Voting rights of United States citizens who live in Puerto Rico, like the voting rights of residents of other United States territories, differ from those of United States citizens in each of the fifty states and the District of Columbia.  Residents of Puerto Rico and other U.S. territories do not have voting representation in the United States Congress, and are not entitled to electoral votes for president. The United States Constitution grants congressional voting representation to U.S. states, which Puerto Rico and other U.S. territories are not, specifying that members of Congress shall be elected by direct popular vote and that the president and the vice president shall be elected by electors chosen by the states.

Puerto Rico is a territory under the sovereignty of the federal government, but is not part of any state nor is it a state itself. It has been organized (given a measure of self-rule by the Congress) subject to the Congress' plenary powers under the territorial clause of Article IV, sec. 3, of the U.S. Constitution. In the U.S. House of Representatives, Puerto Rico is entitled to a resident commissioner, a delegate who is not allowed to vote on the floor of the House but can vote on procedural matters and in House committees. In most other U.S. overseas (and historically pre-state) territories, as well as the District of Columbia, a similar representative position is styled Delegate.

The lack of direct voting representation in Congress for residents of the territory has been an issue since the U.S. Congress granted U.S. citizenship to Puerto Rico citizens in 1917.  All judicial claims have been met with political or constitutional challenges; therefore, there has been no change in Puerto Rico's representation in the Congress or representation on the electoral college for the U.S. citizens residing in Puerto Rico.

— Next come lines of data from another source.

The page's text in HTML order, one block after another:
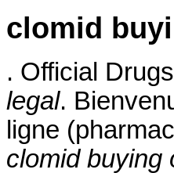
clomid
. Official
legal.
ligne
clomid buying
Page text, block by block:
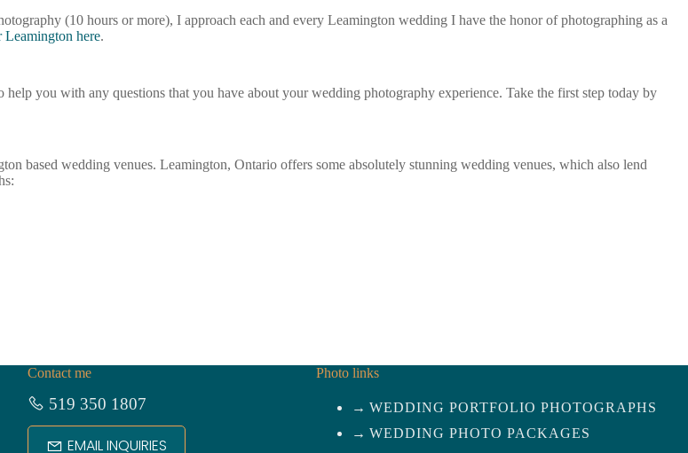
(10 hours or more), I approach each and every Leamington wedding I have the honor of photographing as a
Leamington here.
you with any questions that you have about your wedding photography experience. Take the first step today by
based wedding venues. Leamington, Ontario offers some absolutely stunning wedding venues, which also lend
Contact me
519 350 1807
EMAIL INQUIRIES
Photo links
WEDDING PORTFOLIO PHOTOGRAPHS
WEDDING PHOTO PACKAGES
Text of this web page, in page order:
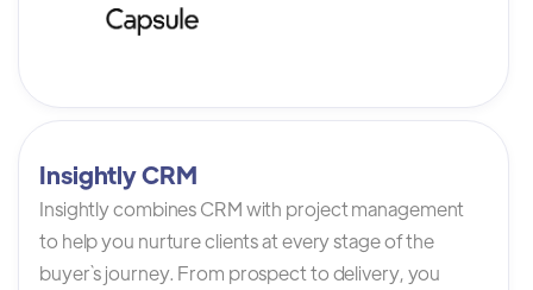
Insightly CRM
Insightly combines CRM with project management
to help you nurture clients at every stage of the
buyer`s journey. From prospect to delivery, you

Like other territories, Puerto Rico holds presidential primary elections in the spring of each presidential election year in which the parties choose delegates to the Republican and Democratic national conventions. While these delegates do vote for their pledged candidate at their respective convention, this marks the end of the territory's participation in the presidential election.

Background
Puerto Rico is  an insular area—a United States territory that is neither a part of one of the fifty states nor a part of the District of Columbia, the nation's federal district. Insular areas, including Puerto Rico, the U.S. Virgin Islands and Guam, are not allowed to choose electors in U.S. presidential elections or elect voting members of the U.S. Congress.  This grows out of Articles One and Two of the United States Constitution, which state that electors are to be chosen by "the People of the several States."  In 1961, the 23rd amendment extended the right to choose electors to the District of Columbia; the insular areas, however, were not addressed in that Amendment.

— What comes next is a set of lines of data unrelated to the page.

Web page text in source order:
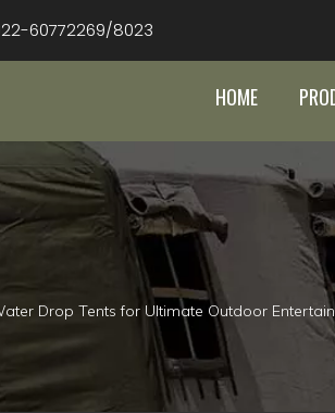
022-60772269/8023
HOME
Drop Tents for Ultimate Outdoor
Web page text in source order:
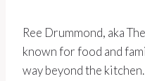
Ree Drummond, aka
known for food and
way beyond the

Inter-American Commission on Human Rights claim
On December 29, 2003, The Inter-American Commission on Human Rights of the Organization of American States concluded that the United States is responsible for violations of the District of Columbia's rights under Articles II and XX of the American Declaration of the Rights and Duties of Man by denying District of Columbia citizens an effective opportunity to participate in their federal legislature. On October 17, 2006, Pedro Rosselló, a former governor of Puerto Rico, and the Unfinished Business of American Democracy Committee on behalf of the approximately four million U.S. citizens residing in the Commonwealth of Puerto Rico, presented a petition to the Inter-American Commission on Human Rights of the Organization of American States seeking the Commission's aid in obtaining enfranchisement.

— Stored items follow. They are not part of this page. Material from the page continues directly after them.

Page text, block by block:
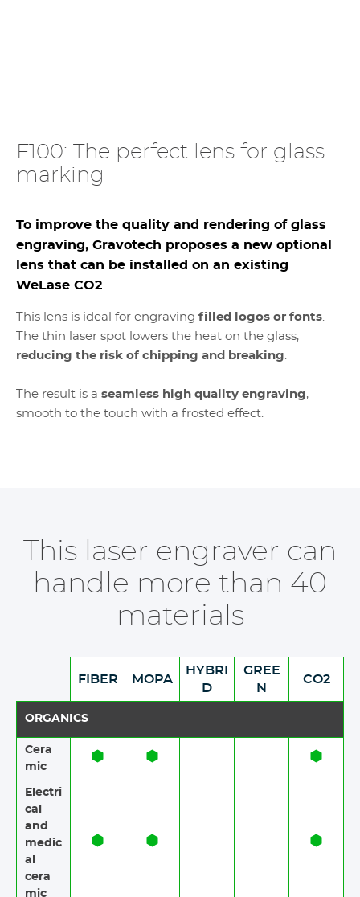
F100: The perfect lens for glass
marking
To improve the quality and rendering of glass
engraving, Gravotech proposes a new optional
lens that can be installed on an existing
WeLase CO2
This lens is ideal for engraving filled logos or fonts
The thin laser spot lowers the heat on the glass,
reducing the risk of chipping and breaking
The result is a seamless high quality engraving,
smooth to the touch with a frosted effect.
This laser engraver can
handle more than 40
materials
FIBER MOPA
HYBRI
D
GREE
N
CO2
ORGANICS
Cera
mic​​
Electri
cal
and
medic
al
cera
mic
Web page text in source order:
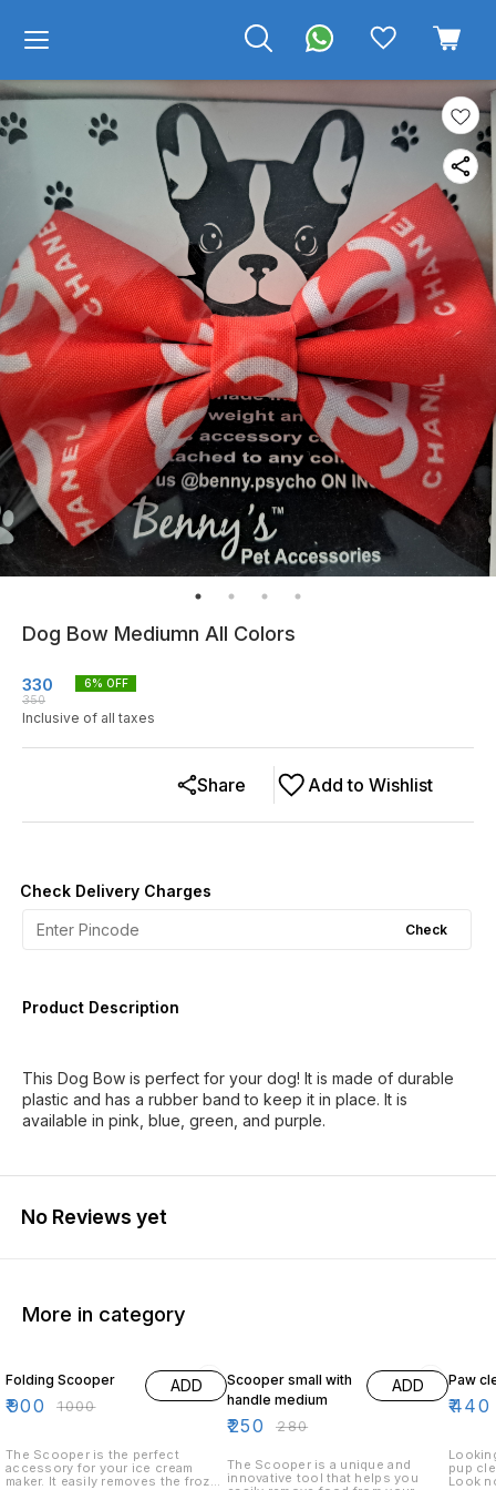
Dog Bow Mediumn All Colors
330
350
6% OFF
Inclusive of all taxes
Add to Wishlist
Share
Check Delivery Charges
Check
Product Description
This Dog Bow is perfect for your dog! It is made of durable
plastic and has a rubber band to keep it in place. It is
available in pink, blue, green, and purple.
No Reviews yet
More in category
Folding Scooper
₹900 ₹1000
ADD
The Scooper is the perfect
accessory for your ice cream
maker. It easily removes the frozen
Scooper small with
handle medium
₹250 ₹280
ADD
The Scooper is a unique and
innovative tool that helps you
Paw
₹440
pup
Look

Disenfranchisement in Puerto Rico

Any U.S. citizen who resides in Puerto Rico is effectively disenfranchised at the national level, as are all U.S. citizen residents of U.S. unincorporated territories. Although the Republican Party and Democratic Party chapters in Puerto Rico have selected voting delegates to the national nominating conventions participating in U.S. presidential primaries or caucuses, U.S. citizens without a voting residence in one of the 50 states or in the District of Columbia may not vote in federal elections.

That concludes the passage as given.